Abstract

A cortical hyperintensity on fluid-attenuated inversion recovery images (FLAIR cortical hyperintensity (FCH)) is an abnormal finding after revascularization surgery for moyamoya disease. This study aimed to investigate the pathophysiology of FCH through genetic analyses of RNF213 p.R4810K polymorphism and perioperative hemodynamic studies using single-photon emission computed tomography. We studied 96 hemispheres in 65 adults and 47 hemispheres in 27 children, who underwent combined direct and indirect revascularization. Early or late FCH was defined when it was observed on postoperative days 0-2 and 6-9, respectively. FCH scores (range: 0-6) were evaluated according to the extent of FCH in the operated hemisphere. FCHs were significantly more prevalent in adult patients than pediatric patients (early: 94% vs. 78%; late: 97% vs. 59%). In pediatric patients, FCH scores were significantly improved from the early to late phase regardless of the RNF213 genotype (mutant median [IQR]: 2 [1-5] vs. 1 [0-2]; wild-type median: 4 [0.5-6] vs. 0.5 [0-1.75]).
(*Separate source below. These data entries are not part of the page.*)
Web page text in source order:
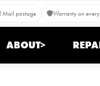
Mail postage Warranty on
ABOUT>
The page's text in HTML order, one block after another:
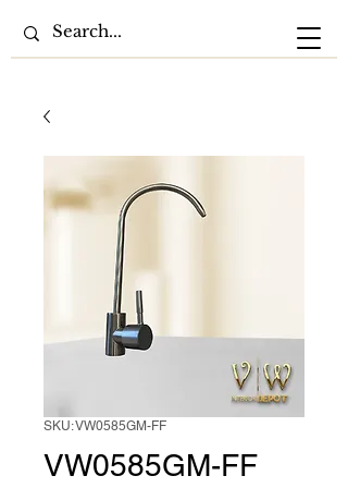
SKU: VW0585GM-FF
VW0585GM-FF
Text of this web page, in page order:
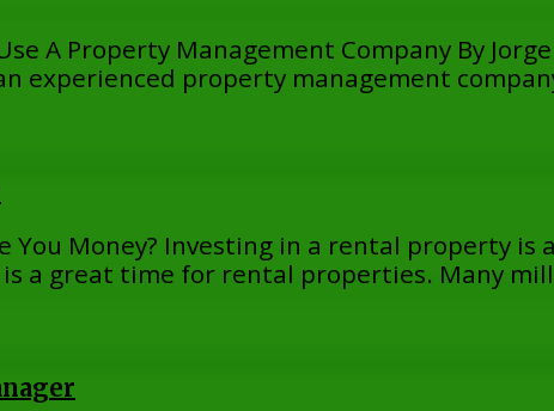
A Property Management Company By
experienced property management
You Money? Investing in a rental property
a great time for rental properties. Many

In adults, FCH scores were significantly improved in patients with the wild-type RNF213 allele (median: 4 [2-5.25] vs. 2 [2, 3]); however, they showed no significant improvement in patients with the RNF213 mutation. FCH scores were significantly higher in patients with symptomatic cerebral hyperperfusion than those without it (early median: 5 [4, 5] vs. 4 [2-5]; late median: 4 [3-5] vs. 3 [2-4]). In conclusion, the RNF213 p.R4810K polymorphism was associated with prolonged FCH, and extensive FCH was associated with symptomatic cerebral hyperperfusion in adult patients with moyamoya disease.